I built my cabin w/o power then I'm adding it as I go and I found living w/o the electricity all I really need is a few lights, a fan, water pump and refrigerator, maybe some music. I scavenged a propane fridge from an old motor home to use until I can afford enough solar panels to run an electric one. The point is once you get away from they abundant grid power you may find it doesn't take nearly as much electricity to be comfortable as you once thought.


----------



## WisJim (Jan 14, 2004)

The reason to go off grid, that can be justified financially up front, is because it costs too much to have the utility company bring in the power lines. That is the reason we did it back in 1977. Due to the cost of the electric lines and poles, and the minimum electric bill for years, we considered our original wind generator system to be paid for as soon as it started producing electricity. And we have since added PVs to the mix, and still using it at a different farm. But if you have the grid available, it is much cheaper to have a grid connected PV or wind electric system than an off grid battery based system, but of course it won't provide power when the grid is down.

But no matter what, the first step is to reduce your power output as much as possible. And a small solar electric system is much better for running lights than using oil or LP lighting.


----------



## mightybooboo (Feb 10, 2004)

10 cents a KW/HR delivered?????

Im closer to 20,real world now.

And with the coming inflation the money you invest now has only that much better payback in the future.Solar cells have never been cheaper,2.50 watt is everywhere for a blem panel,and sales have seen less than 2 a watt NEW.

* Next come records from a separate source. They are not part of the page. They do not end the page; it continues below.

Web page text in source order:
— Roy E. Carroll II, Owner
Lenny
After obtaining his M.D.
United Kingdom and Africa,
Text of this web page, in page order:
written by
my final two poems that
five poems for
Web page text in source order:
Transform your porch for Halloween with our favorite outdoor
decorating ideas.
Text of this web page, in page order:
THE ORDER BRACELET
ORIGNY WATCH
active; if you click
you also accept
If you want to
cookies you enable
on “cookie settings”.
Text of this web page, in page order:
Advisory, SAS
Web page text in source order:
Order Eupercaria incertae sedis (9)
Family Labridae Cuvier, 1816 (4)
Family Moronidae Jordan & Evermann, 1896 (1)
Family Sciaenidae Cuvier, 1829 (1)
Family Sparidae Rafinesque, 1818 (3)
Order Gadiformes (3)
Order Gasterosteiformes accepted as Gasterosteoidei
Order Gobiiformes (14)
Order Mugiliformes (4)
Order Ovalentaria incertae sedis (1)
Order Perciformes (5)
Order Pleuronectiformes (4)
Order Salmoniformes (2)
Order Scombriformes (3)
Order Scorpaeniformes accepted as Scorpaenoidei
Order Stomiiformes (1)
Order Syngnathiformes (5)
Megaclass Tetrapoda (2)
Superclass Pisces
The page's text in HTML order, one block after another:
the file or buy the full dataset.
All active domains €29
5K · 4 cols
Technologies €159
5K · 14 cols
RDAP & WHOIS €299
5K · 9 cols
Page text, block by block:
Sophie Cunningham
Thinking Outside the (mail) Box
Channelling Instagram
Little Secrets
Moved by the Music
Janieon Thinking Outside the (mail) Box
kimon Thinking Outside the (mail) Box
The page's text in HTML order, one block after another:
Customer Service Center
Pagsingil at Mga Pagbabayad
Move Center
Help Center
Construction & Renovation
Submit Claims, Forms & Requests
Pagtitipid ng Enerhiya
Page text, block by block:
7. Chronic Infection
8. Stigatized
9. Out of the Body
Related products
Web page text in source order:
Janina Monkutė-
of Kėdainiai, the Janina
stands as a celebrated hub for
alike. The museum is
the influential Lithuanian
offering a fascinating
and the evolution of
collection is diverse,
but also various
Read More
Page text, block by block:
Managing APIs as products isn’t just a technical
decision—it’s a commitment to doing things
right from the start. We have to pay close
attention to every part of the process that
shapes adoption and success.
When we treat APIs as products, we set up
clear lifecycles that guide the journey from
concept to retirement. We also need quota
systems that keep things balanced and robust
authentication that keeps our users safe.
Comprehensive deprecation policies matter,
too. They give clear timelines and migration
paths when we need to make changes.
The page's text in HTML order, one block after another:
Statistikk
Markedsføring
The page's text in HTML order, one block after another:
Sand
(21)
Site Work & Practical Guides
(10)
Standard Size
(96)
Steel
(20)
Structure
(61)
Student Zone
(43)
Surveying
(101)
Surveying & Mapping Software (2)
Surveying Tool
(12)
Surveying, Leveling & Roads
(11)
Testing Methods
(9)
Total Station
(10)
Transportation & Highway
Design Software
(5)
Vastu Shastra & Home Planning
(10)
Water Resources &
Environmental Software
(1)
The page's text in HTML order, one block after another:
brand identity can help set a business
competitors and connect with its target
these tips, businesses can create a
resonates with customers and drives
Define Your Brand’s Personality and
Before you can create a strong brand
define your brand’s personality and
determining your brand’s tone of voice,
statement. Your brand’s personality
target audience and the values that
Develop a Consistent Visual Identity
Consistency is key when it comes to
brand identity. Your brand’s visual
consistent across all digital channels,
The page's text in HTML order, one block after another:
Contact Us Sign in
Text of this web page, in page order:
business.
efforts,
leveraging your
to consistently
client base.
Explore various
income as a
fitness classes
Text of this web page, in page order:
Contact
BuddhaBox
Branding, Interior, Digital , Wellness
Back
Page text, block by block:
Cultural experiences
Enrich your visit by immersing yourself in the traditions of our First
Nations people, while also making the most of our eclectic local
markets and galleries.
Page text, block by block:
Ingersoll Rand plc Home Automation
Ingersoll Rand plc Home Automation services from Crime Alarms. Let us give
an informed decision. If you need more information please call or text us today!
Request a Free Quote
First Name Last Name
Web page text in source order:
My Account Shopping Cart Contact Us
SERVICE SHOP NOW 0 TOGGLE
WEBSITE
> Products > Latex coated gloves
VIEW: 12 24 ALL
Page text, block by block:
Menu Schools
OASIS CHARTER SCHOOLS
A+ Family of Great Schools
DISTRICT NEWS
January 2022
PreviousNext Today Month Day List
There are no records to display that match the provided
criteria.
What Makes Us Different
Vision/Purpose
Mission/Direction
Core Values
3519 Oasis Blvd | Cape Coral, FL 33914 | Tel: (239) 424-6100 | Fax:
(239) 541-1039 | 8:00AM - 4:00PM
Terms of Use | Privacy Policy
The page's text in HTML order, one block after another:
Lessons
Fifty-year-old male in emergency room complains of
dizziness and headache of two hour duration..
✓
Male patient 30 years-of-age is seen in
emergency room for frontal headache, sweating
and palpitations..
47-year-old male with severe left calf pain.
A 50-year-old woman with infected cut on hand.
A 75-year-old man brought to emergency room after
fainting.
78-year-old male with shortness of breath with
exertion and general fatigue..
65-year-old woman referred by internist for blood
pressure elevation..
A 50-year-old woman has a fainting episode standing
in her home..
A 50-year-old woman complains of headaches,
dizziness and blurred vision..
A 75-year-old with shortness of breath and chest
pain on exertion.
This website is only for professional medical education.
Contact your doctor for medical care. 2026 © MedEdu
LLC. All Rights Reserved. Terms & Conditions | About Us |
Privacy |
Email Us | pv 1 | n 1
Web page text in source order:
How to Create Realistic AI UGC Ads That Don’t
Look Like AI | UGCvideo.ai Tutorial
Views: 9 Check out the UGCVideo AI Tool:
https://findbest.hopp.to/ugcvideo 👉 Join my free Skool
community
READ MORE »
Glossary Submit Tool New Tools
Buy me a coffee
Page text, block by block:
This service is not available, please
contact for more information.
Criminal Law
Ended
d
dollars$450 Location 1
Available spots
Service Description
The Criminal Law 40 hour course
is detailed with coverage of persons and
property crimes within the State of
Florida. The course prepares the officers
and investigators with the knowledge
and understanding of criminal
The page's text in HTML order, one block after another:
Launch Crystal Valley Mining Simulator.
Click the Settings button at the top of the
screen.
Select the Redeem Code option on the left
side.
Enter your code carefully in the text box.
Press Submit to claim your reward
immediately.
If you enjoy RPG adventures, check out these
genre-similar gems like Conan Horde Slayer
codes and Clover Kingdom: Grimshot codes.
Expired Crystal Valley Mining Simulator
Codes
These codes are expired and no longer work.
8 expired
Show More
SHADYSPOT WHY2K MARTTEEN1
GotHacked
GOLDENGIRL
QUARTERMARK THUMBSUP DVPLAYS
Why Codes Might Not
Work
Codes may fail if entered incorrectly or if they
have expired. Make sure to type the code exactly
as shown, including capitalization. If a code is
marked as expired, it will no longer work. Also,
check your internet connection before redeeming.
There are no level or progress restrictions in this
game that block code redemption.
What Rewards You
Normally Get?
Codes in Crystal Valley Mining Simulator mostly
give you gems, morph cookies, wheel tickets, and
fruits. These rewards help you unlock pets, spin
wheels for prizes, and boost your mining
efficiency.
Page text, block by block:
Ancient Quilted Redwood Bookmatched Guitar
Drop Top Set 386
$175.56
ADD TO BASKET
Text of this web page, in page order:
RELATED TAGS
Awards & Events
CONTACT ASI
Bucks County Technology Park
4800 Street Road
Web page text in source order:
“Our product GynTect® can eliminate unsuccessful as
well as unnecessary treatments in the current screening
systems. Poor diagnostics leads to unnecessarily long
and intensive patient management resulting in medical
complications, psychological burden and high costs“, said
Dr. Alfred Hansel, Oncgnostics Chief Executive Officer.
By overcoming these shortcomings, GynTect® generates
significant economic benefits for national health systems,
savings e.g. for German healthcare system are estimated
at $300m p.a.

Economy of scale,more competition and the funky economy all are playing a role,and if they can sell em now at 2.50/3 dollar a watt and stay in business hopefully when the economy picks up this will remain the new prices.Only outsized demand should change this new paradigm,gotta love it,GO SOLAR!!!!


----------



## adamtheha (Mar 14, 2007)

For us, being off grid was a matter of not wanting to pay $13k to hook up to the grid.
Just FYI, most power bills include not just the 10c/kwhr, but "delivery" charges, and whatever else they can tack onto the bill. Back when I actually paid for electricity, I calculated the actual electricity was 1/2 of the total bill. The rest was infrastructure depreciation, which makes sense, because someone has to replace downed power lines, etc. My home used 400 kwhr back then, now I think we use about 250 per month. Rural power rates are much higher, about 20c/kwhr, plus the delivery charges. Bills run about $200/month on average for those on grid in my area. I spend about that much on gas, without any solar panels at all!


----------



## TnAndy (Sep 15, 2005)

WisJim said:


> But if you have the grid available, it is much cheaper to have a grid connected PV or wind electric system than an off grid battery based system, *but of course it won't provide power when the grid is down.*


Unless you have a grid tied system with battery backup......then a flip of the transfer switch, and you're back in electricity 

Other than that minor point, I agree with everything you said.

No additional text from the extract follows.